These records need to be repeated exactly, every one of them.

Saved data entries

___

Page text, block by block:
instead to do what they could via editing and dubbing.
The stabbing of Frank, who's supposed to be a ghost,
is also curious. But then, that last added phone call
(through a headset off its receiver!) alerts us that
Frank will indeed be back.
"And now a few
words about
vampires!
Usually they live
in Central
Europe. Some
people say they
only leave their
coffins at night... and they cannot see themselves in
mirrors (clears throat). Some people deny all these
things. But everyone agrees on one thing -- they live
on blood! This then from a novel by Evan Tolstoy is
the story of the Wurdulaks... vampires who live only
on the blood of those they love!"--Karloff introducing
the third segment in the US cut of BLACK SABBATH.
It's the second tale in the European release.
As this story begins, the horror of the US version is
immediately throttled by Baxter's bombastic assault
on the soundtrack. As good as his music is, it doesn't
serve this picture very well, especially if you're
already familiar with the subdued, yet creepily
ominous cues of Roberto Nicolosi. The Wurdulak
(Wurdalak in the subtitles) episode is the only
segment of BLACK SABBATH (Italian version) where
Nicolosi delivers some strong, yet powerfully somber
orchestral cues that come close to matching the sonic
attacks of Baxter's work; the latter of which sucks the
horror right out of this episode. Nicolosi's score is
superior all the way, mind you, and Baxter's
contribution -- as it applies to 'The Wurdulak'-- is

___

→ OUTPUT BELOW
Page text, block by block:
instead to do what they could via editing and dubbing.
The stabbing of Frank, who's supposed to be a ghost,
is also curious. But then, that last added phone call
(through a headset off its receiver!) alerts us that
Frank will indeed be back.
"And now a few
words about
vampires!
Usually they live
in Central
Europe. Some
people say they
only leave their
coffins at night... and they cannot see themselves in
mirrors (clears throat). Some people deny all these
things. But everyone agrees on one thing -- they live
on blood! This then from a novel by Evan Tolstoy is
the story of the Wurdulaks... vampires who live only
on the blood of those they love!"--Karloff introducing
the third segment in the US cut of BLACK SABBATH.
It's the second tale in the European release.
As this story begins, the horror of the US version is
immediately throttled by Baxter's bombastic assault
on the soundtrack. As good as his music is, it doesn't
serve this picture very well, especially if you're
already familiar with the subdued, yet creepily
ominous cues of Roberto Nicolosi. The Wurdulak
(Wurdalak in the subtitles) episode is the only
segment of BLACK SABBATH (Italian version) where
Nicolosi delivers some strong, yet powerfully somber
orchestral cues that come close to matching the sonic
attacks of Baxter's work; the latter of which sucks the
horror right out of this episode. Nicolosi's score is
superior all the way, mind you, and Baxter's
contribution -- as it applies to 'The Wurdulak'-- is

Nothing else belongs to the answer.